[[ Input open ]]
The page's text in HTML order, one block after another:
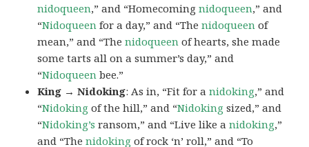
nidoqueen,” and “Homecomingnidoqueen,” and
“Nidoqueen for a day,” and “Thenidoqueen of
mean,” and “Thenidoqueen of hearts, she made
some tarts all on a summer’s day,” and
“Nidoqueen bee.”
King → Nidoking: As in, “Fit for anidoking,” and
“Nidoking of the hill,” and “Nidoking sized,” and
“Nidoking’s ransom,” and “Live like anidoking,”
and “Thenidoking of rock ‘n’ roll,” and “To
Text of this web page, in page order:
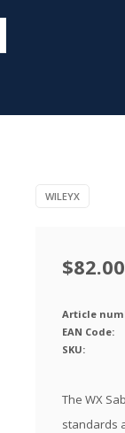
WILEYX
$82.00
Article
EAN Code:
SKU:
The WX
standards
[[ Input closed ]]
Task prompt: Pictures stay out; repeat all the rest of the records exactly.

Reply:
The page's text in HTML order, one block after another:
nidoqueen,” and “Homecomingnidoqueen,” and
“Nidoqueen for a day,” and “Thenidoqueen of
mean,” and “Thenidoqueen of hearts, she made
some tarts all on a summer’s day,” and
“Nidoqueen bee.”
King → Nidoking: As in, “Fit for anidoking,” and
“Nidoking of the hill,” and “Nidoking sized,” and
“Nidoking’s ransom,” and “Live like anidoking,”
and “Thenidoking of rock ‘n’ roll,” and “To
Text of this web page, in page order:
WILEYX
$82.00
Article
EAN Code:
SKU:
The WX
standards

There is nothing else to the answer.